In the meantime I think the growth trend has clearly shifted to location based services for GPS enabled devices. The iPhone in particular is spinning a lot of innovation in the consumer oriented sector. Online mapping solutions have lost the sex appeal they had some years ago, but they remain extremely useful for a lot of applications, of course.
- What future developments are you planning in GeoNames?
- We are currently talking to a couple of national and sub-national mapping providers who would like to work together with us and provide data tothe GeoNames project. We are also discussing co-operations with a couple of corporations.
- Where do you see GeoNames in, say, three years’ time?
- I’m optimistic that we will see more official, governmental sources make their data freely available. Authoritative Geodata in most countries with the exception of the US is not freely available and we have to make do with other sources and it will take some time because political processes always do and it will certainly take longer than three years to see a fundamental paradigm shift.
Economic reasons clearly speak for the US model where free access to data is driving many businesses and engendering new applications and technologies. In the age of GPS devices and navigation systems, people are using technical devices for navigation and the economic advantage for a country to release authoritative data freely will increase tremendously. Insisting on standards could be damaging though, the authorities should just release the data as-is in whatever format they have available for their own purposes.
They should not be forced to make it available under this or that format. Saying that, it is an intrinsic trait of all politicians to act for their vested interests and not for the benefit of their country.

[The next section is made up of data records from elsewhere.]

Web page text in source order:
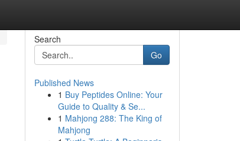
Search
Go
Published News
1 Buy Peptides Online: Your
Guide to Quality & Se...
1 Mahjong 288: The King of
Mahjong
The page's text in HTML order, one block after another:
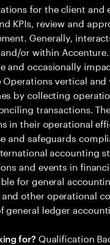
for the client and
KPIs, review and
Generally,
or within
and occasionally
Operations vertical
by collecting
transactions.
in their operational
and safeguards
accounting
and events in
for general
other operational
general ledger
for?Qualification
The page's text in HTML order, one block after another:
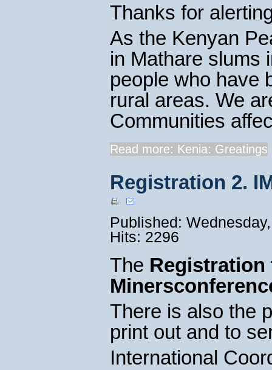
Thanks for
As the Kenyan
in Mathare slums
people who have
rural areas. We
Communities
Read more: Kenia: Greatings
Registration 2.
Published:
Hits: 2296
The Registration
There is also the
print out and to
International

Another factor that is slowing down development is the web 2.0 hype in recent years. I really hope that this is coming to an end and we can start thinking again about what makes really sense. For example how we organize the process of data collection effectively, efficiently and reliably. In the wake of web 2.0 crowd sourcing has become the panacea to all and everything, whether it makes sense or not.
I think this has also slowed down the political process of understanding the economical and cultural importance of the availability of geographical data.
For GeoNames itself there will be more ways to generate revenues to make the project independent, stronger, economically healthy and self-sustainable in the long run. I’m very much looking forward to it.